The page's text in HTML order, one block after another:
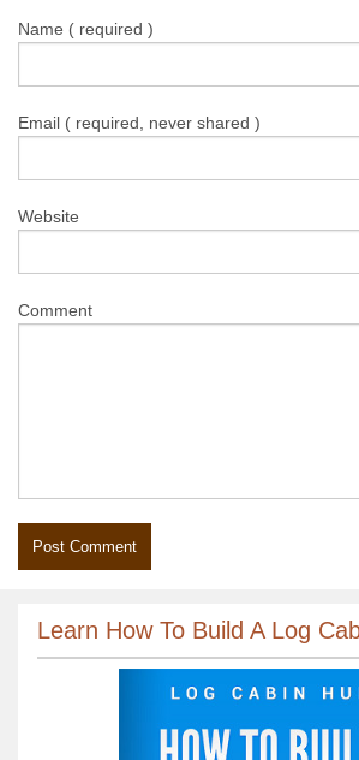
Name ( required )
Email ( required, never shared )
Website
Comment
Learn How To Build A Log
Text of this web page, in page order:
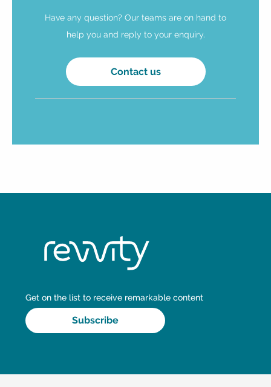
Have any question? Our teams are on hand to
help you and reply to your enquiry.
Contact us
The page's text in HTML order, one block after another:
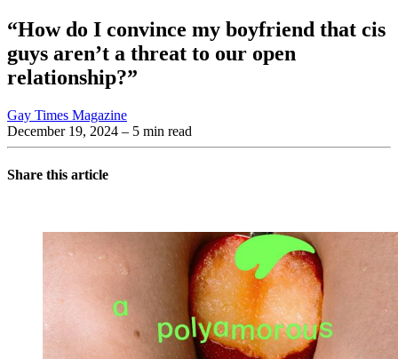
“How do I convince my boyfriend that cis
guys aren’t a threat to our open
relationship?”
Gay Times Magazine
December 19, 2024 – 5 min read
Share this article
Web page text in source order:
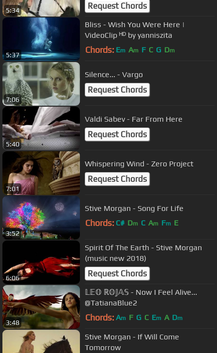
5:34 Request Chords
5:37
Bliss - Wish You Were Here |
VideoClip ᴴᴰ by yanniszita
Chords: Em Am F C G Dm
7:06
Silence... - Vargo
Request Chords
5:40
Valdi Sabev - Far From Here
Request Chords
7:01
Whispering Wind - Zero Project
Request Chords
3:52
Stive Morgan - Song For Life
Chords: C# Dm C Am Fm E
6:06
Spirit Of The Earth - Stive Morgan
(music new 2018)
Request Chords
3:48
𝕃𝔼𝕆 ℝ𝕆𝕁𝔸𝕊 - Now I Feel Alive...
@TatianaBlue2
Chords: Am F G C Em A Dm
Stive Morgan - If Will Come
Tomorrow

[Task brief]: Repeat all the records exactly, images excluded.

[Solved exercise]:
The page's text in HTML order, one block after another:
Name ( required )
Email ( required, never shared )
Website
Comment
Learn How To Build A Log
Text of this web page, in page order:
Have any question? Our teams are on hand to
help you and reply to your enquiry.
Contact us
The page's text in HTML order, one block after another:
“How do I convince my boyfriend that cis
guys aren’t a threat to our open
relationship?”
Gay Times Magazine
December 19, 2024 – 5 min read
Share this article
Web page text in source order:
5:34 Request Chords
5:37
Bliss - Wish You Were Here |
VideoClip ᴴᴰ by yanniszita
Chords: Em Am F C G Dm
7:06
Silence... - Vargo
Request Chords
5:40
Valdi Sabev - Far From Here
Request Chords
7:01
Whispering Wind - Zero Project
Request Chords
3:52
Stive Morgan - Song For Life
Chords: C# Dm C Am Fm E
6:06
Spirit Of The Earth - Stive Morgan
(music new 2018)
Request Chords
3:48
𝕃𝔼𝕆 ℝ𝕆𝕁𝔸𝕊 - Now I Feel Alive...
@TatianaBlue2
Chords: Am F G C Em A Dm
Stive Morgan - If Will Come
Tomorrow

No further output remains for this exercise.